Changing Quay.io’s MySQL database to Postgres and surviving
Here in this blog, we are going to learn about Changing Quay.io’s MySQL database to Postgres and surviving.
Context
When it launched in 2013, Quay.io became the first private container registry online. Since we were still a small startup, our architecture at the time was designed for larger scale and simpler operations. Quay.io was eventually integrated into CoreOS and then Red Hat during the ensuing years. Due to the expansion of our team, Quay.io now hosts tens of petabytes of container images every month and serves as the primary interface for a large number of enterprise clients, including Red Hat’s whole container catalog.
Even though our city has grown in importance and traffic volume, our architecture has stayed mostly true to the original plan. Although we have transitioned from standalone virtual machines (VMs) to a managed Red Hat OpenShift cluster, the initial Relational Database Service (RDS) database remains operational since our initial go live.
A vital component of Quay.io is its database. Our primary responsibility as a container registry is to securely store customer images and make them accessible when needed. From an architectural standpoint, this entails storing image layer blobs in S3 storage and using our database to maintain track of which blobs are associated with which customer image. We would experience a catastrophic event if our database were ever lost.
Additionally, MySQL 5.7, which is getting older and soon to reach its end of life, was what we were using. We kept vertically scaling our database as traffic volumes increased until we reached the maximum capacity on AWS. Our database had grown to be a significant architectural vulnerability, so we set out to replace it with a more contemporary system. This would offer us much more options in terms of architecture and durability for our important data.
After considering our options, we decided to switch the databases over to Aurora Postgres. Since Postgres is used by almost all Red Hat customers running Quay on-premises, we are familiar with and have tested this database extensively. Since Quay.io is hosted on AWS, we decided to stick with the AWS platform and went with Aurora. We were excited to investigate the many architectural and operational advantages that Aurora offers over a dedicated RDS instance.

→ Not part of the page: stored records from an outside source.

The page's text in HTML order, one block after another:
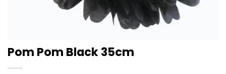
Pom Pom Black 35cm
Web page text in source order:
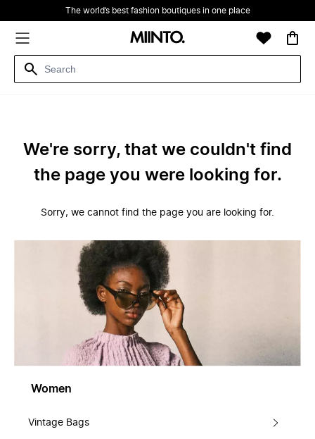
The world’s best fashion boutiques in one place
We're sorry, that we couldn't find
the page you were looking for.
Sorry, we cannot find the page you are looking for.
Women
Vintage Bags
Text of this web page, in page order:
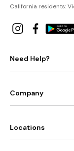
California residents:
Need Help?
Company
Locations
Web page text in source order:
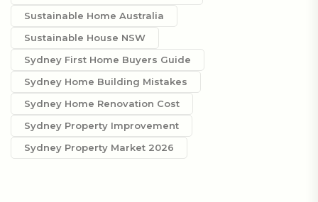
Sustainable Home Australia
Sustainable House NSW
Sydney First Home Buyers Guide
Sydney Home Building Mistakes
Sydney Home Renovation Cost
Sydney Property Improvement
Sydney Property Market 2026
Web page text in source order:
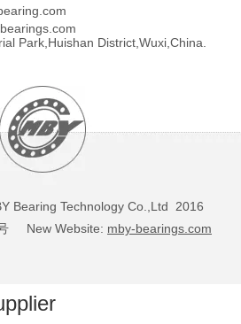
Park,Huishan District,Wuxi,China.
Bearing Technology Co.,Ltd 2016
New Website: mby-bearings.com
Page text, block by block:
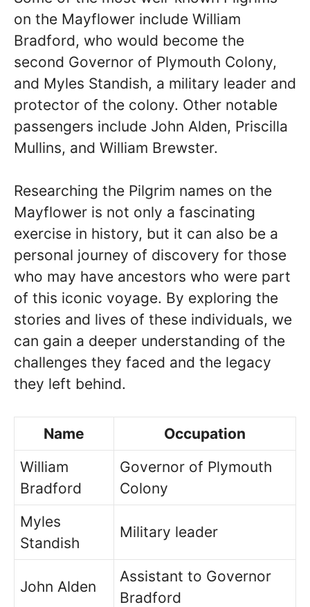
on the Mayflower include William
Bradford, who would become the
second Governor of Plymouth Colony,
and Myles Standish, a military leader and
protector of the colony. Other notable
passengers include John Alden, Priscilla
Mullins, and William Brewster.
Researching the Pilgrim names on the
Mayflower is not only a fascinating
exercise in history, but it can also be a
personal journey of discovery for those
who may have ancestors who were part
of this iconic voyage. By exploring the
stories and lives of these individuals, we
can gain a deeper understanding of the
challenges they faced and the legacy
they left behind.
Name
Occupation
William
Bradford
Governor of Plymouth
Colony
Myles
Standish
Military leader
John Alden
Assistant to Governor
Bradford
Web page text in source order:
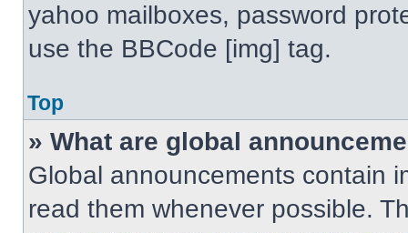
yahoo mailboxes, password
use the BBCode [img] tag.
Top
» What are global
Global announcements contain
read them whenever possible.

Condition of Quay.io before migration
It was evident by the middle of 2023 that our migration would eventually become essential. Although Quay’s code has always been rather connection-hungry, this hasn’t usually been a problem. Quay.io has an intentionally minimalistic design consisting of a series of stateless OpenShift pods that are connected to a database (or Redis cache). We’ve optimized to place as few hops as possible between an image pull event and the database because the majority of our traffic patterns involve reads. An extensive network of worker processes runs inside a Quay pod, managing the registry itself, the web user interface, and asynchronous functions like garbage collection and coordinating security scans with Clair. Our original pre-OpenShift architecture serves as the foundation for this design.
Quay.io could support up to 9K connections on a typical day and, depending on traffic volumes, even up to 10K connections at times.

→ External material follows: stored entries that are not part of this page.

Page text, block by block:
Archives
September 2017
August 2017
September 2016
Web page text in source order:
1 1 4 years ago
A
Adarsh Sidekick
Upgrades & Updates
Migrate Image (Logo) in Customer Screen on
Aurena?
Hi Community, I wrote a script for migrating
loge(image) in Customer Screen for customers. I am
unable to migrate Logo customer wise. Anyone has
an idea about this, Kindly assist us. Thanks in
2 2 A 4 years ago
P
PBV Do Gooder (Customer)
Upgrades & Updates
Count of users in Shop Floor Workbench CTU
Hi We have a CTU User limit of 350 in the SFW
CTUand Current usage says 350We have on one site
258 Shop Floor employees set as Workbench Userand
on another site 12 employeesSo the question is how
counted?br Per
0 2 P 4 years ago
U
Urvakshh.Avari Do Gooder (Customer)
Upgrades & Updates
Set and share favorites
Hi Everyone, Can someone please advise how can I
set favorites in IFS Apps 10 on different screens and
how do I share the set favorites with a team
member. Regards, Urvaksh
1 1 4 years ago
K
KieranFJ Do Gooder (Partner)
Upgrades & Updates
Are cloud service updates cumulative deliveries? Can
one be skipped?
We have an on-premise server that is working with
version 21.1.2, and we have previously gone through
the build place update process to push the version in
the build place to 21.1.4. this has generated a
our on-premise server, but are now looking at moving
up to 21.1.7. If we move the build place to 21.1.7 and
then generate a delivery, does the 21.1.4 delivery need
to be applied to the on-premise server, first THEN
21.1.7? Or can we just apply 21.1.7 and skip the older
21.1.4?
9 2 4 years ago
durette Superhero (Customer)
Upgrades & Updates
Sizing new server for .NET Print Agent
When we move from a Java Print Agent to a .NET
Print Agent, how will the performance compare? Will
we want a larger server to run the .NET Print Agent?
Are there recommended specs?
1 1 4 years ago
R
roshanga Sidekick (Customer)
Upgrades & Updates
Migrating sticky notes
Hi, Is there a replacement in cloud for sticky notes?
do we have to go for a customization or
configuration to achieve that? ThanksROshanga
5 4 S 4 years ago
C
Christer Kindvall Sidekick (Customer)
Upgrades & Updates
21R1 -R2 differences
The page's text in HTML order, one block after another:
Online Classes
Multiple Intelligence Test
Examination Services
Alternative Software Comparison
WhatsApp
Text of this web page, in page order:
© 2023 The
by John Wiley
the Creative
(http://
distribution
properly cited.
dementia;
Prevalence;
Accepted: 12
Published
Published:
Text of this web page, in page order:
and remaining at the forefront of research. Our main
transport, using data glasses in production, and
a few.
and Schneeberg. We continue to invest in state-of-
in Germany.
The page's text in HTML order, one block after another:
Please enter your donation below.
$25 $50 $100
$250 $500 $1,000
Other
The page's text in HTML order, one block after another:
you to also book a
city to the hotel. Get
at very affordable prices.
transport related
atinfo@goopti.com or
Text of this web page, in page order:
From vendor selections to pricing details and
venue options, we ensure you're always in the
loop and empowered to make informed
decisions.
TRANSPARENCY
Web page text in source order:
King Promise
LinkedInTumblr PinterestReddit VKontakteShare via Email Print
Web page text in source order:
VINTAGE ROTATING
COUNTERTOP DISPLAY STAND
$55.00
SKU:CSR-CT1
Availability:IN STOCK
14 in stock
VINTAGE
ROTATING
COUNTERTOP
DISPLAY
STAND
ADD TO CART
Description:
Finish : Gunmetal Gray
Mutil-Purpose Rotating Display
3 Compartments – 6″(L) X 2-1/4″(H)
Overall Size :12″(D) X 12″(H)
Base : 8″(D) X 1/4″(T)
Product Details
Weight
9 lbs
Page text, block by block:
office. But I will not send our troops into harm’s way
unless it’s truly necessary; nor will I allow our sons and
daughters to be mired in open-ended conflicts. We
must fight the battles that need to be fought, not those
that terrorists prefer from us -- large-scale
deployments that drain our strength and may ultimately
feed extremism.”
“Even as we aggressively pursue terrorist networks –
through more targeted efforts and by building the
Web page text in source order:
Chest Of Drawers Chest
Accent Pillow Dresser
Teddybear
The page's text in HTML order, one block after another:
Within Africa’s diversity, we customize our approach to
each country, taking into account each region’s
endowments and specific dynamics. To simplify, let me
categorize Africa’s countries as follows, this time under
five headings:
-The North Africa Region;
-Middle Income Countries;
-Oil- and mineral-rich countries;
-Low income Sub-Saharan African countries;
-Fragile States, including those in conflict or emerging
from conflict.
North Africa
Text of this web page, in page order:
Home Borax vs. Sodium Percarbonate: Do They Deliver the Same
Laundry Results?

As more people have begun using Quay.io over the past few years, traffic on the website has gradually increased. Red Hat is currently using Quay.io to serve all of the images in its product catalog, which has led to an increasing number of steady-state connections. Everything was surviving operating smoothly on a massive MySQL instance that we were using. Until they weren’t, that is. This could become problematic if we experienced a prolonged period of high traffic or if our read IOPS started to increase excessively. It would be challenging for the worker processes inside the Quay pods to establish connections. They would then restart, requesting even more connections, until finally there was such a massive influx of requests that our RDS instance would crash.

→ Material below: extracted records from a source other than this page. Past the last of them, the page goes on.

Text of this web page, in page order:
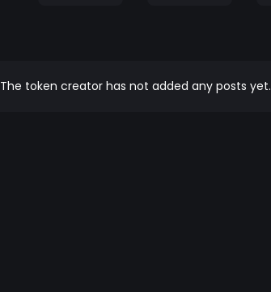
The token creator has not added any posts yet.
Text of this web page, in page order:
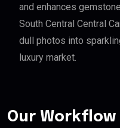
and enhances
South Central Central
dull photos into
luxury market.
Our
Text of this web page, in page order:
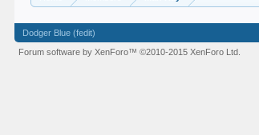
Dodger Blue (fedit)
Forum software by XenForo™©2010-2015 XenForo Ltd.
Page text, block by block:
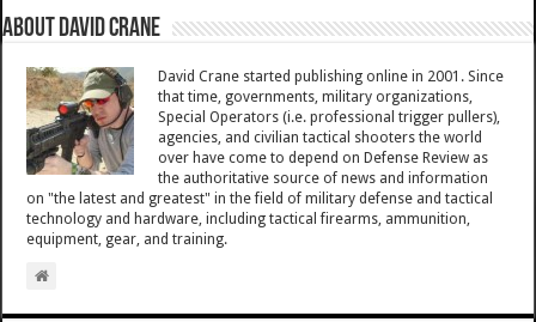
About David Crane
David Crane started publishing online in 2001. Since
that time, governments, military organizations,
Special Operators (i.e. professional trigger pullers),
agencies, and civilian tactical shooters the world
over have come to depend on Defense Review as
the authoritative source of news and information
on "the latest and greatest" in the field of military defense and tactical
technology and hardware, including tactical firearms, ammunition,
equipment, gear, and training.
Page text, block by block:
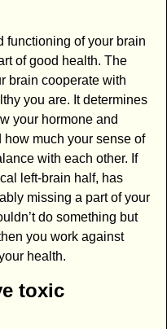
functioning of your brain
of good health. The
brain cooperate with
you are. It determines
your hormone and
much your sense of
with each other. If
left-brain half, has
missing a part of your
do something but
you work against
health.
toxic
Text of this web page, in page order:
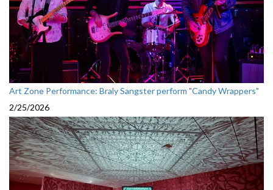
Art Zone Performance: Braly Sangster perform "Candy Wrappers"
2/25/2026

The connection graph from the November 8, 2023, outage is displayed here. Up until a little traffic spike that results in a connection storm and eventual outage, everything is going smoothly. Obviously, this needed to be fixed.
Database migration
We chose to use AWS Data Migration Service (DMS) to manage the actual database migration. Many of the minor details involved in switching from MySQL to Postgres would be resolved by doing this. Over the course of a few days, we would use DMS to create a brand-new Postgres database and then use DMS to maintain it in sync with MySQL until the migration surviving event was scheduled.
To maintain consistency of the databases while we restarted our Pods against the new database, the migration process would involve putting Quay.io into read-only mode. In the unlikely event that we had to revert for any reason, we could then enable writes again and reverse the DMS synchronization to capture Postgres changes back to MySQL.